*RECORDS FOR THIS TASK*.
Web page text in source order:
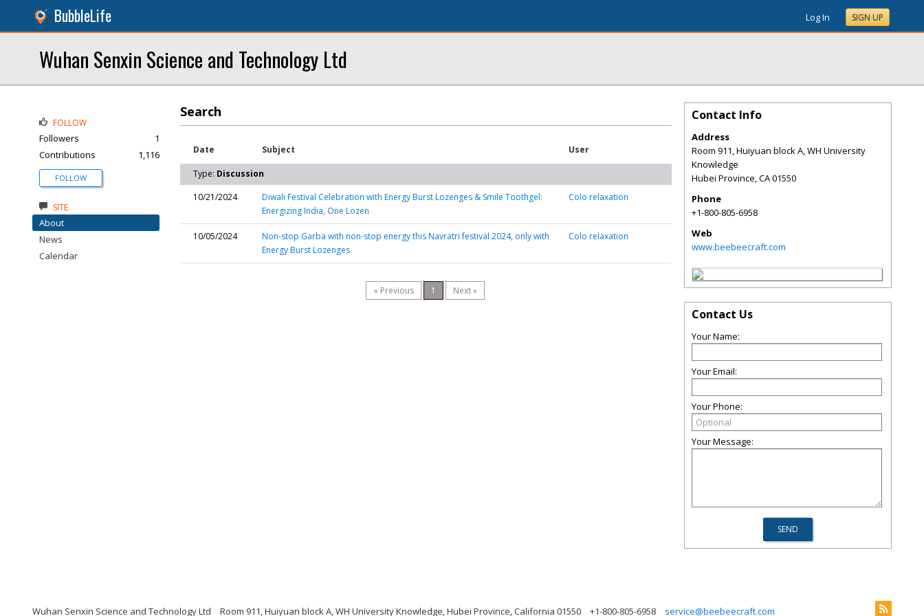
BubbleLife Log In SIGN UP
Wuhan Senxin Science and Technology Ltd
Search
Date Subject User
Type: Discussion
10/21/2024
Diwali Festival Celebration with Energy Burst Lozenges & Smile Toothgel:
Energizing India, One Lozen
Colo relaxation
10/05/2024
Non-stop Garba with non-stop energy this Navratri festival 2024, only with
Energy Burst Lozenges
Colo relaxation
« Previous 1 Next »
FOLLOW
Followers
1
Contributions
1,116
FOLLOW
SITE
About
News
Calendar
Contact Info
Address
Room 911, Huiyuan block A, WH University
Knowledge
Hubei Province,CA01550
Phone
+1-800-805-6958
Web
www.beebeecraft.com
Contact Us
Your Name:
Your Email:
Your Phone:
Your Message:
Wuhan Senxin Science and Technology Ltd Room 911, Huiyuan block A, WH University Knowledge, Hubei Province, California 01550 +1-800-805-6958 service@beebeecraft.com
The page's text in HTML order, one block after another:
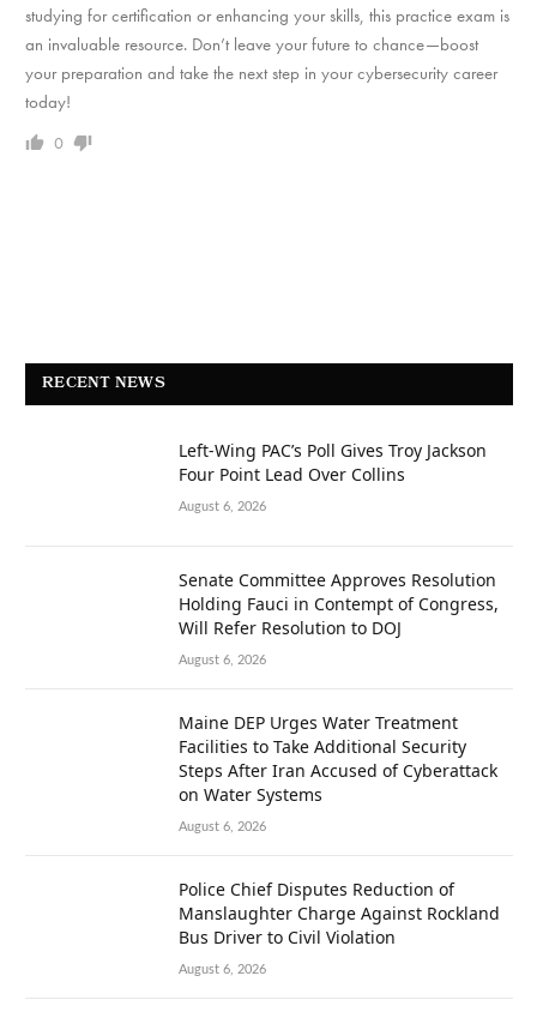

*WHAT YOU WILL DO*. Check each line above for the word "Senxin", and copy the lines where it appears.

*ANSWER BELOW*.
Wuhan Senxin Science and Technology Ltd
Wuhan Senxin Science and Technology Ltd Room 911, Huiyuan block A, WH University Knowledge, Hubei Province, California 01550 +1-800-805-6958 service@beebeecraft.com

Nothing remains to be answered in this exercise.